# Manta Ray Juice Lab - Juice Reviews



## Hooked (12/5/21)

​*
GOLD DIGGER*
*(LOCAL)*

*Flavour Description: *
“Café style juice with churro, java and lashings of delicate caramel.”

*VG/PG: * Unstated
*Nic:* 25mg Nic Salts

*My comments: *

Unfortunately this juice is nothing like the flavour description.
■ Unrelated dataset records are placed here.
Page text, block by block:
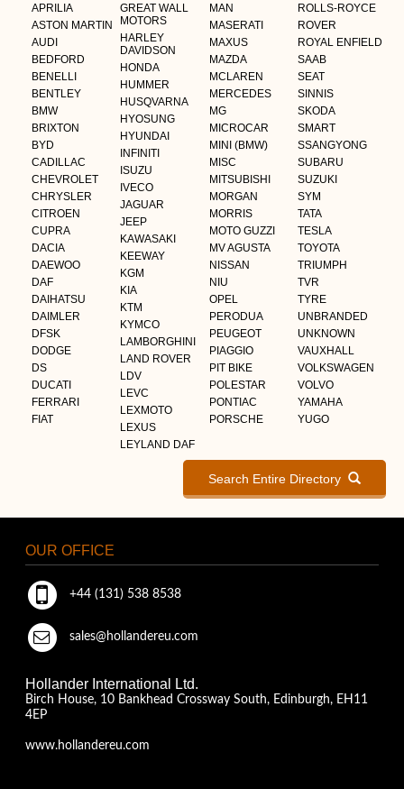
APRILIA
ASTON MARTIN
AUDI
BEDFORD
BENELLI
BENTLEY
BMW
BRIXTON
BYD
CADILLAC
CHEVROLET
CHRYSLER
CITROEN
CUPRA
DACIA
DAEWOO
DAF
DAIHATSU
DAIMLER
DFSK
DODGE
DS
DUCATI
FERRARI
FIAT
GREAT WALL
MOTORS
HARLEY
DAVIDSON
HONDA
HUMMER
HUSQVARNA
HYOSUNG
HYUNDAI
INFINITI
ISUZU
IVECO
JAGUAR
JEEP
KAWASAKI
KEEWAY
KGM
KIA
KTM
KYMCO
LAMBORGHINI
LAND ROVER
LDV
LEVC
LEXMOTO
LEXUS
LEYLAND DAF
MAN
MASERATI
MAXUS
MAZDA
MCLAREN
MERCEDES
MG
MICROCAR
MINI (BMW)
MISC
MITSUBISHI
MORGAN
MORRIS
MOTO GUZZI
MV AGUSTA
NISSAN
NIU
OPEL
PERODUA
PEUGEOT
PIAGGIO
PIT BIKE
POLESTAR
PONTIAC
PORSCHE
ROLLS-ROYCE
ROVER
ROYAL ENFIELD
SAAB
SEAT
SINNIS
SKODA
SMART
SSANGYONG
SUBARU
SUZUKI
SYM
TATA
TESLA
TOYOTA
TRIUMPH
TVR
TYRE
UNBRANDED
UNKNOWN
VAUXHALL
VOLKSWAGEN
VOLVO
YAMAHA
YUGO
Search Entire Directory
OUR OFFICE
+44 (131) 538 8538
sales@hollandereu.com
Hollander International Ltd.
Birch House, 10 Bankhead Crossway South, Edinburgh, EH11
4EP
www.hollandereu.com
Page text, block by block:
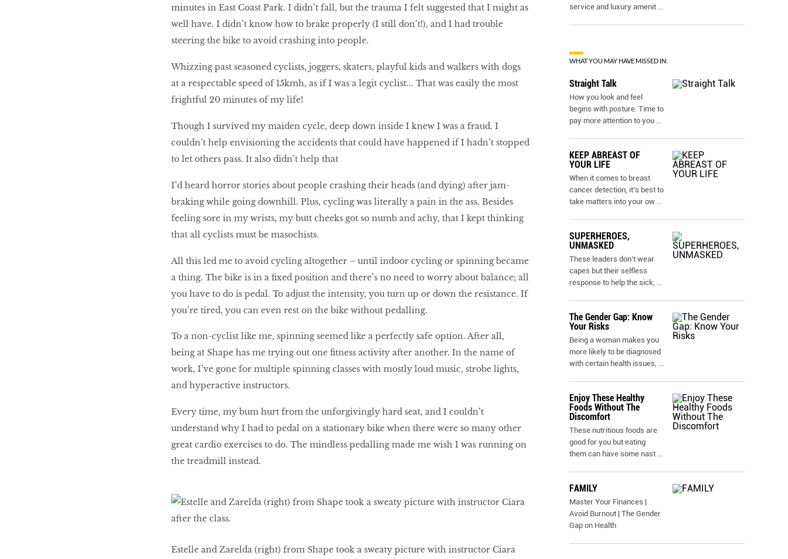
minutes in East Coast Park. I didn’t fall, but the trauma I felt suggested that I might as
well have. I didn’t know how to brake properly (I still don’t!), and I had trouble
steering the bike to avoid crashing into people.
Whizzing past seasoned cyclists, joggers, skaters, playful kids and walkers with dogs
at a respectable speed of 15kmh, as if I was a legit cyclist... That was easily the most
frightful 20 minutes of my life!
Though I survived my maiden cycle, deep down inside I knew I was a fraud. I
couldn’t help envisioning the accidents that could have happened if I hadn’t stopped
to let others pass. It also didn’t help that
I’d heard horror stories about people crashing their heads (and dying) after jam-
braking while going downhill. Plus, cycling was literally a pain in the ass. Besides
feeling sore in my wrists, my butt cheeks got so numb and achy, that I kept thinking
that all cyclists must be masochists.
All this led me to avoid cycling altogether – until indoor cycling or spinning became
a thing. The bike is in a ﬁxed position and there’s no need to worry about balance; all
you have to do is pedal. To adjust the intensity, you turn up or down the resistance. If
you’re tired, you can even rest on the bike without pedalling.
To a non-cyclist like me, spinning seemed like a perfectly safe option. After all,
being at Shape has me trying out one ﬁtness activity after another. In the name of
work, I’ve gone for multiple spinning classes with mostly loud music, strobe lights,
and hyperactive instructors.
Every time, my bum hurt from the unforgivingly hard seat, and I couldn’t
understand why I had to pedal on a stationary bike when there were so many other
great cardio exercises to do. The mindless pedalling made me wish I was running on
the treadmill instead.
Estelle and Zarelda (right) from Shape took a sweaty picture with instructor Ciara
service and luxury amenit ...
WHAT YOU MAY HAVE MISSED IN:
Straight Talk
How you look and feel
begins with posture. Time to
pay more attention to you ...
KEEP ABREAST OF
YOUR LIFE
When it comes to breast
cancer detection, it’s best to
take matters into your ow ...
SUPERHEROES,
UNMASKED
These leaders don’t wear
capes but their selfless
response to help the sick, ...
The Gender Gap: Know
Your Risks
Being a woman makes you
more likely to be diagnosed
with certain health issues, ...
Enjoy These Healthy
Foods Without The
Discomfort
These nutritious foods are
good for you but eating
them can have some nast ...
FAMILY
Master Your Finances |
Avoid Burnout | The Gender
Gap on Health
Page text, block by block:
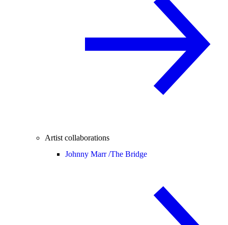
Artist collaborations
Johnny Marr /The Bridge
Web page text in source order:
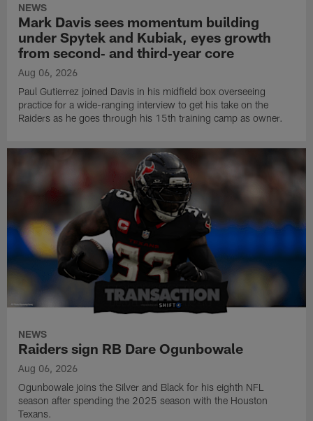
NEWS
Mark Davis sees momentum building
under Spytek and Kubiak, eyes growth
from second‑ and third‑year core
Aug 06, 2026
Paul Gutierrez joined Davis in his midfield box overseeing
practice for a wide-ranging interview to get his take on the
Raiders as he goes through his 15th training camp as owner.
NEWS
Raiders sign RB Dare Ogunbowale
Aug 06, 2026
Ogunbowale joins the Silver and Black for his eighth NFL
season after spending the 2025 season with the Houston
Texans.
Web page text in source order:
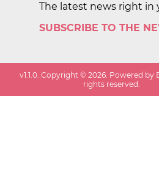
The latest news right in
SUBSCRIBE TO THE
v1.1.0. Copyright ©2026. Powered by
rights reserved.
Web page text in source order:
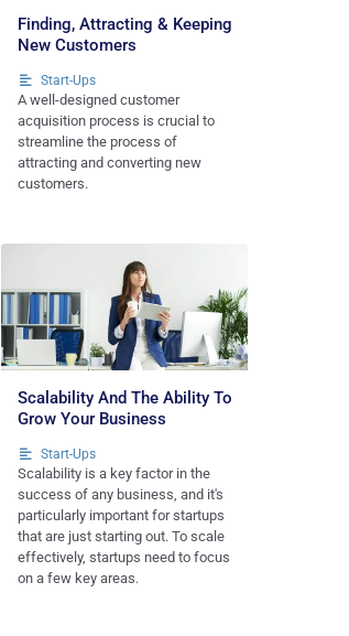
Finding, Attracting & Keeping
New Customers
Start-Ups
A well-designed customer
acquisition process is crucial to
streamline the process of
attracting and converting new
customers.
Scalability And The Ability To
Grow Your Business
Start-Ups
Scalability is a key factor in the
success of any business, and it's
particularly important for startups
that are just starting out. To scale
effectively, startups need to focus
on a few key areas.
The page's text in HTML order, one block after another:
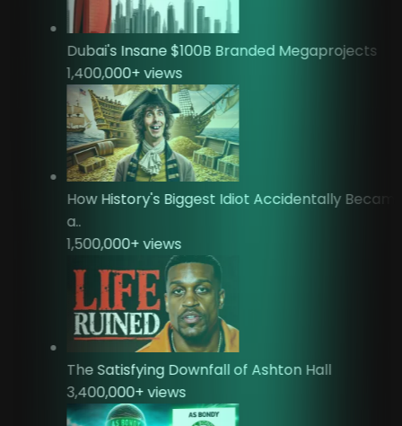
Dubai's Insane $100B Branded Megaprojects
1,400,000+ views
How History's Biggest Idiot Accidentally
a..
1,500,000+ views
The Satisfying Downfall of Ashton Hall
3,400,000+ views
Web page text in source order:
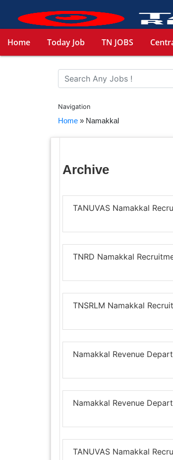
Home Today Job TN JOBS
Navigation
Home » Namakkal
Archive
TANUVAS Namakkal
TNRD Namakkal
TNSRLM Namakkal
Namakkal Revenue
Namakkal Revenue
TANUVAS Namakkal
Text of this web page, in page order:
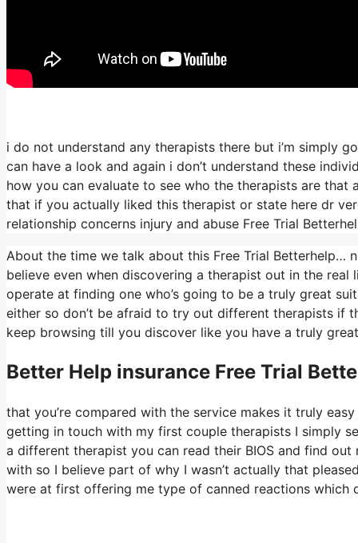
i do not understand any therapists there but i’m simply
can have a look and again i don’t understand these
how you can evaluate to see who the therapists are
that if you actually liked this therapist or state here dr
relationship concerns injury and abuse Free Trial
About the time we talk about this Free Trial Betterhelp…
believe even when discovering a therapist out in the
operate at finding one who’s going to be a truly great
either so don’t be afraid to try out different therapists if
keep browsing till you discover like you have a truly
Better Help insurance Free Trial
that you’re compared with the service makes it truly
getting in touch with my first couple therapists I simply
a different therapist you can read their BIOS and find
with so I believe part of why I wasn’t actually that
were at first offering me type of canned reactions which
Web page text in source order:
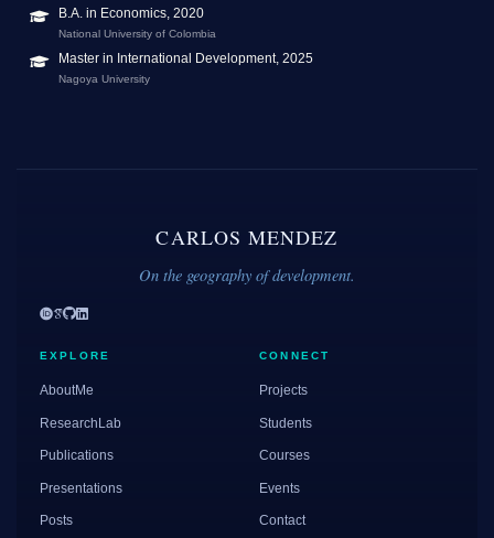
B.A. in Economics, 2020
National University of Colombia
Master in International Development, 2025
Nagoya University
CARLOS MENDEZ
On the geography of development.
EXPLORE
AboutMe
ResearchLab
Publications
Presentations
Posts
CONNECT
Projects
Students
Courses
Events
Contact
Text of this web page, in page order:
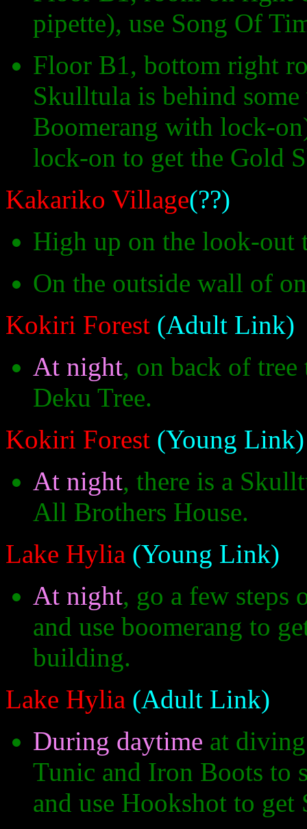
pipette), use Song Of
Floor B1, bottom right
Skulltula is behind
Boomerang with lock-
lock-on to get the Gold
Kakariko Village(??)
High up on the look-out
On the outside wall of
Kokiri Forest (Adult Link)
At night, on back of
Deku Tree.
Kokiri Forest (Young Link)
At night, there is a
All Brothers House.
Lake Hylia (Young Link)
At night, go a few steps
and use boomerang to
building.
Lake Hylia (Adult Link)
During daytime at
Tunic and Iron Boots to
and use Hookshot to
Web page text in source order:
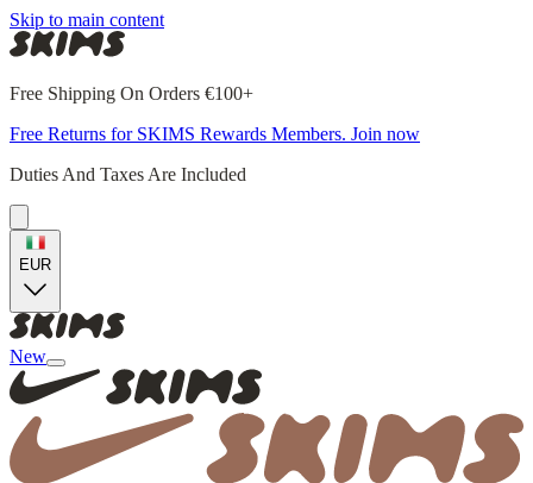
Skip to main content
Free Shipping On Orders €100+
Free Returns for SKIMS Rewards Members. Join now
Duties And Taxes Are Included
EUR
New
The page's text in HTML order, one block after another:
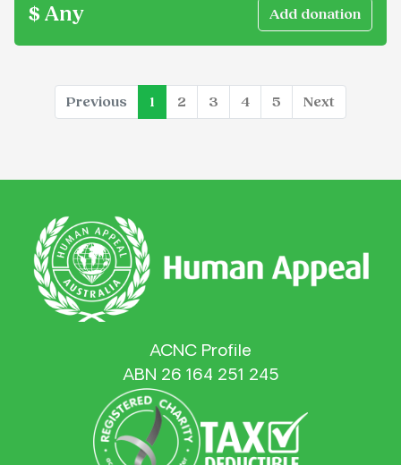
$ Any
Previous 1 (current)
2 3 4 5 Next
ACNC Profile
ABN 26 164 251 245
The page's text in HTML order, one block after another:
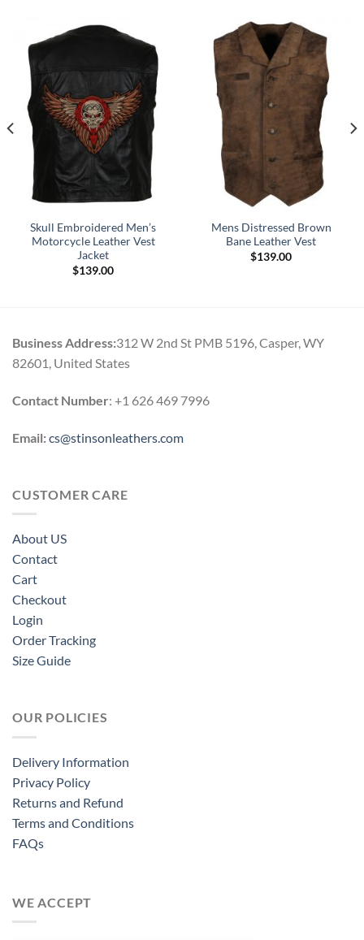
Skull Embroidered Men’s
Motorcycle Leather Vest
Jacket
$139.00
Mens Distressed Brown
Bane Leather Vest
$139.00
Business Address:312 W 2nd St PMB 5196, Casper, WY
82601, United States
Contact Number: +1 626 469 7996
Email:cs@stinsonleathers.com
CUSTOMER CARE
About US
Contact
Cart
Checkout
Login
Order Tracking
Size Guide
OUR POLICIES
Delivery Information
Privacy Policy
Returns and Refund
Terms and Conditions
FAQs
WE ACCEPT
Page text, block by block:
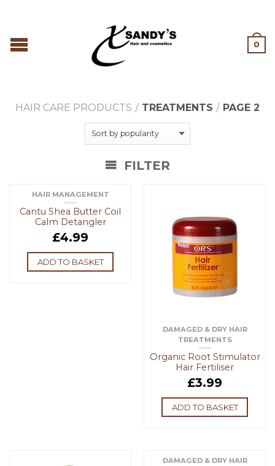
0
HAIR CARE PRODUCTS / TREATMENTS / PAGE 2
FILTER
HAIR MANAGEMENT
Cantu Shea Butter Coil
Calm Detangler
£4.99
ADD TO BASKET
DAMAGED & DRY HAIR
TREATMENTS
Organic Root Stimulator
Hair Fertiliser
£3.99
ADD TO BASKET
DAMAGED & DRY HAIR
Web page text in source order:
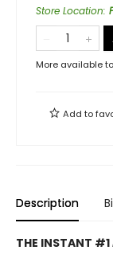
Store Location:
More available
Add to
Description
THE INSTANT #1
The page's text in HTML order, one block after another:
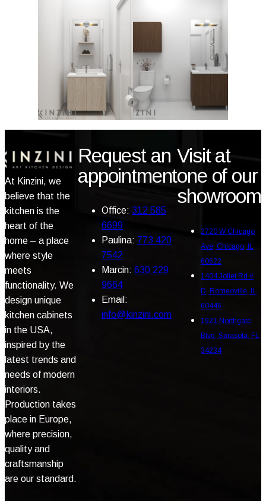
At Kinzini, we
believe that the
kitchen is the
heart of the
home – a place
where style
meets
functionality. We
design unique
kitchen cabinets
in the USA,
inspired by the
latest trends and
needs of modern
interiors.
Production takes
place in Europe,
where precision,
quality and
craftsmanship
are our standard.
Request an
appointment
Office: 312 585
6699
Paulina: 773 420
7542
Marcin:630 229
9664
Email:
info@kinzini.com
Visit at
one of our
showroom
2720 W Chicago
Ave, Chicago, IL
60622
1404 Joliet Rd #
D, Romeoville, IL
60446
1921 Northgate
Blvd, Sarasota, FL
34234
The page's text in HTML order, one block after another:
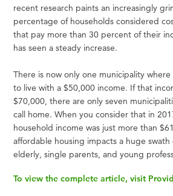
recent research paints an increasingly
percentage of households considered
that pay more than 30 percent of their
has seen a steady increase.
There is now only one municipality
to live with a $50,000 income. If that
$70,000, there are only seven
call home. When you consider that in
household income was just more than
affordable housing impacts a huge
elderly, single parents, and young
To view the complete article, visit
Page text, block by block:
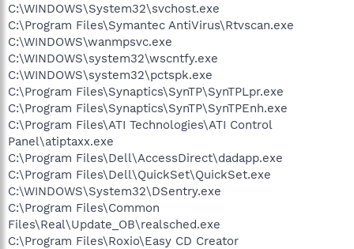
C:\WINDOWS\System32\svchost.exe
C:\Program Files\Symantec AntiVirus\Rtvscan.exe
C:\WINDOWS\wanmpsvc.exe
C:\WINDOWS\system32\wscntfy.exe
C:\WINDOWS\system32\pctspk.exe
C:\Program Files\Synaptics\SynTP\SynTPLpr.exe
C:\Program Files\Synaptics\SynTP\SynTPEnh.exe
C:\Program Files\ATI Technologies\ATI Control
Panel\atiptaxx.exe
C:\Program Files\Dell\AccessDirect\dadapp.exe
C:\Program Files\Dell\QuickSet\QuickSet.exe
C:\WINDOWS\System32\DSentry.exe
C:\Program Files\Common
Files\Real\Update_OB\realsched.exe
C:\Program Files\Roxio\Easy CD Creator
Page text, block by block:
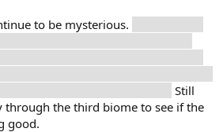
to be mysterious.
Still
through the third biome to see if the
good.
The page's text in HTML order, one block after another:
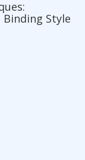
Style

It is tasteless, insipid, bland and an utter waste of a coil.

It is so devoid of flavour that I tested it in two different pod devices, just in case there was something amiss with the first one.

@Mantarayvape, it saddens me to say this when you have just launched your first juice range, but it is what it is.

*Would I buy this juice again:* No

Mod: Univapo Miso
Coil: 1.2ohm
Watts: 15W

and

Mod: Smok Nord 2
Coil: 1.4ohm
Watts: 15W

*Coffee Review #182*

Reactions: Like 2 | Informative 2


----------



## Silver (12/5/21)

Ah man, what a pity

Thanks for the info @Hooked 
I feel bad because I originally alerted you to this juice...

@Mantarayvape - Hooked has tried more coffee juices than anyone I know
Don't take her feedback badly - maybe you can use it to improve 

Would be keen to hear what others think too because taste can be very subjective

Reactions: Like 1 | Agree 1


----------



## Hooked (12/5/21)

Silver said:


> Ah man, what a pity
> 
> Thanks for the info @Hooked
> I feel bad because I originally alerted you to this juice...
> ...



Don't feel bad @Silver. I appreciate the fact that you told me about it, as I am always prepared to try another coffee!! 

I agree that it would be great if other people could also review this juice.

Reactions: Like 1


----------